The Spanish invaded the Philippines from the east – the Pacific Ocean. Southeast Asia’s other territories were invaded from the west - via the Indian Ocean. This is why some refer to the Philippines as Southeast Asia’s back door.
There are other reasons as well. The islands were off the beaten path from the major trade routes between India and China. As such, the influence of these cultural giants on the Filippinos was negligible compared to the rest. During the 1st Millennium, Southeast Asia’s other territories were forming Indianized kingdoms - the Cham in Vietnam, the Khmer in Cambodia, the Mon in Thailand, the Burmese in Myanmar, and the Javanese and Sumatrans in Indonesia. In contrast, the natives of the Philippines retained their tribal nature until the arrival of the Spanish.
The indigenous people were organized in semi-nomadic hunting and fishing tribes called barangay. Led by a chief - called a datu, these tribes contained about 100 people. This is the natural size for wandering groups of humans. More than that becomes cumbersome. The sheer number of people makes moving around more difficult, which threatens survival. The local people did have slaves captured from neighboring tribes, but they were not permanent. After a generation or two, they were assimilated into the tribe.
Because of the limited size of these tribes, they didn’t form a centralized government, as did Southeast Asians elsewhere. Because of the absence of political centralization, there were also no elite groups with advanced literary and artistic traditions. As a nomadic culture, the natives also didn’t build large temple complexes.
We imagine that the indigenous Filipinos lived in a type of paradise. They simply wandered from place to place on the gorgeous islands - hunting on game-filled lands and fishing in shallow waters that were rich with sea life. Due to this natural abundance, they only developed a minimal amount of backbreaking agriculture. Unencumbered by religious dogma, they were able to enjoy just Being without trapping and killing it with Ideas. In short, they inhabited the innocent, unadulterated Garden of Eden, untainted by the trappings of civilization. No kings to dominate and no priests to indoctrinate.
The influence of Hinduism and Buddhism, the major religions of the rest of Southeast Asia, was minimal in the Philippines. However in the 15th century, Islam transmitted via Brunei was making huge inroads. Two sultanates had already been formed on the southern islands and the religion had begun to spread to the northern islands. This was the first time that the natives began to organize themselves in larger groups.
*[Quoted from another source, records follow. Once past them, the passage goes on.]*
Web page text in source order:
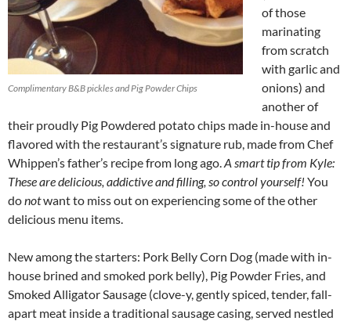
Complimentary B&B pickles and Pig Powder Chips
of those
marinating
from scratch
with garlic and
onions) and
another of
their proudly Pig Powdered potato chips made in-house and
flavored with the restaurant’s signature rub, made from Chef
Whippen’s father’s recipe from long ago.A smart tip from Kyle:
These are delicious, addictive and filling, so control yourself! You
donotwant to miss out on experiencing some of the other
delicious menu items.
New among the starters: Pork Belly Corn Dog (made with in-
house brined and smoked pork belly), Pig Powder Fries, and
Smoked Alligator Sausage (clove-y, gently spiced, tender, fall-
apart meat inside a traditional sausage casing, served nestled
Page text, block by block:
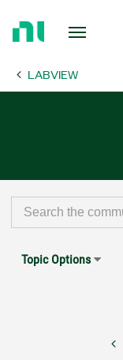
Page LABVIEW
Topic Options
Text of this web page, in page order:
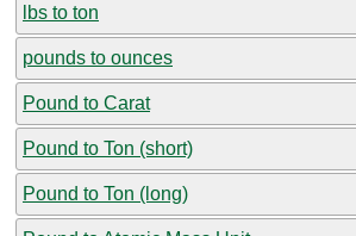
lbs to ton
pounds to ounces
Pound to Carat
Pound to Ton (short)
Pound to Ton (long)
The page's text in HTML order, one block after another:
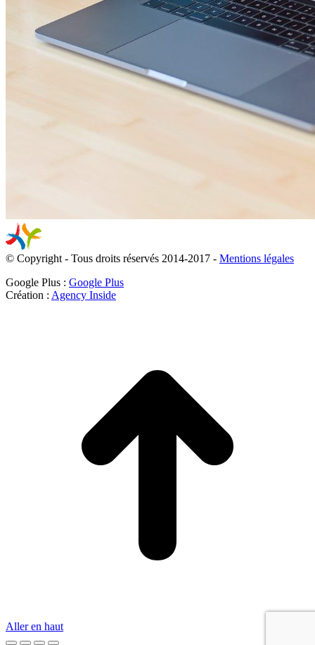
© Copyright - Tous droits réservés 2014-2017 - Mentions légales
Google Plus : Google Plus
Création : Agency Inside
Aller en haut
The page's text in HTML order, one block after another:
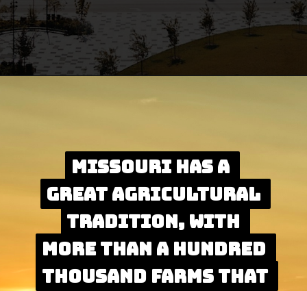
Missouri has a
great agricultural
tradition, with
more than a hundred
thousand farms that
Missouri has a
great agricultural
tradition, with
more than a hundred
thousand farms that

Then the Spanish galleons arrived from Mexico. If the Spanish had been more like the Dutch - more interested in trade than in conversion, the Filipinos would probably be Muslim now. But, as mentioned in earlier chapters, the Catholic countries were intent upon conversion as well as profit.
To this purpose, Catholic priests always accompanied the soldiers. Their primary purpose was to convert the natives to Catholicism. By converting, they could become part of Spanish culture. In this way, Spain could simultaneously spread the 'true Word' and expand the population base of their Empire.
Spain was simply following the example established by her illustrious ancestor, Rome. The Romans also acted to include the soldiers from the defeated armies in their enormous empire. If the conquered soldiers agreed to join the Roman army, they were granted full Roman citizenship. This carrot was joined with the stick. Any rebellion was ruthlessly suppressed to teach the native populations that it was better to cooperate than to resist.
In addition to incorporating the opposing armies into their empire, the Roman rulers also acted to merge their pantheon of gods with those of the indigenous people. This religious merger further acted to incorporate the conquered communities into Roman culture. After the pantheon of gods began losing their hold on the community, Rome united their Empire by demanding that everyone belong to the common religion of Christianity. This cultural glue held Rome together for millennia. Everyone was included in the benefits of belonging to the Empire, but only if they joined Roman culture.
Taking their example from Rome, Spain created a political empire by insisting that all of natives in her colonies belong to Spanish culture. Their culture included the universal religion of Catholicism. This cultural uniformity was a natural progression for the Spaniards. After all , Spain came to exist as a country because the warring nobles of Aragon and Castile had united behind Catholicism to throw the Moors off the Iberian Peninsula.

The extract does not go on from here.